Wednesday, September 10, 2008

The Kodiak Flower Girl

My Fair Veep
Published: September 9, 2008

The Sarah Palin nomination has opened new horizons for Maureen Dowd and her weekly Movies With Maureen® column. Last week the Alaskan Gov was Miss Congeniality (and isn’t that movie just Pygmalion with Benjamin Bratt and beauty pageants?); this week it’s the Rex Harrison/Audrey Hepburn classic My Fair Lady.

I hope John McCain doesn’t throw his slippers at Sarah Palin’s head or get as acerbic as Henry Higgins did with Eliza Doolittle when she did not learn quickly enough. McCain’s Pygmalion has to be careful, because his Galatea might be armed with more than a sharp tongue.
And just to be a little highbrow and show off her way around Bullfinch’s, she throws out the Greek mythological inspirations. I’m not sure why Geraldine Ferraro doesn’t count (not as inexperienced or young perhaps), but Dowd sees this nomination and the subsequent crash candidacy class as historic.
For the first time in American history, we have a “My Fair Lady” moment, as teams of experts bustle around the most famous woman in politics, intensely coaching her for her big moment at the ball — her first unscripted interview here this week with ABC News’s Charlie Gibson.
Then Dowd delightfully mixes up a barnyard metaphor.
She’s already shown that she can shoot the pig, put lipstick on it, bring home the bacon and fry it up in a pan.
This one sentence works on three levels. Palin compared herself to a hunting hockey mom that's a pit bull with lipstick. The popular phrase “put some lipstick on that pig” means to try to hide something ugly with a little window dressing. And finally, the "bring home the bacon and fry it up in a pan" is from the proto-feminist anthem (and Enjoli commercial) “I’m A Woman.” Maureen managed to use every part of that metaphor except the squeal.

Dowd, like the Mean Girls with “Fetch”, keeps trying to make “Palinistas” happen, this time alliterating it with "posse".
McCain vetters, who are belatedly doing their job checking to see if Palin is a qualified White House contender and doing their best to shut down Troopergate and assembling a “truth squad” posse of Palinistas to rebut any criticism and push back any prying reporters; and journalists — from Sydney to Washington — who are here to draw back the curtain on the shiny reformer image that the McCain camp has conjured for their political ingĂ©nue and see what’s behind it.
And just in case My Fair Lady isn’t enough, she throws in a Wizard of Oz call out.

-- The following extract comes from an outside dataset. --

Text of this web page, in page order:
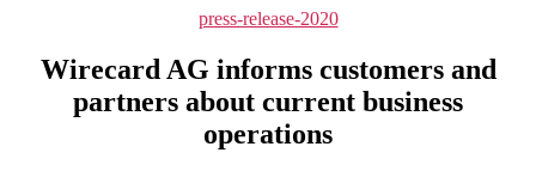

The rest of the column is a suggested list of topics for Chuckie G to grill Palin on in an interview and covers the range of PalinIssues such as her creative expense accounting, her free spending administrations, the reversal of her position on “the bridge to nowhere”, her fundamentalist evolution-doubting beliefs, and of course, Troopergate and the related abuse of power. Maureen does sometimes get just a little too obscure. For example:
Does she want a federal ban on trans fat in restaurants and a ban on abortion and Harry Potter? And which books exactly would have landed on the literature bonfire if she had had her way with that Wasilla librarian?
While the abortion and Harry Potter bit combines her extreme pro-life position and her clumsy attempt to censor the local library, I have no idea where the trans-fat call-out comes from. There must have been some obscure quote I missed, or it could just be a metaphor taken too far. And the book burning is a good piece of witchy Alliteration Alert®.

Dowd's penultimate rhetorical question combines in just ten words the image of Palin as a snake-handling religious nut with an environment-be-damned hunting machine by Dowdverting on the word “tongues.”
Does she talk in tongues or just eat caribou tongues?
But back to the Eliza Doolittle metaphor, the tale of an older cynical man taking a young lady under his wing always backfires because once the woman is on her own, she eclipses her mentor in the public eye. Or, to look at it another way, in the film version, Audrey Hepburns singing was dubbed in by another actress. Who is pulling the strings on this made for the media manufactured maverick? Let the show begin.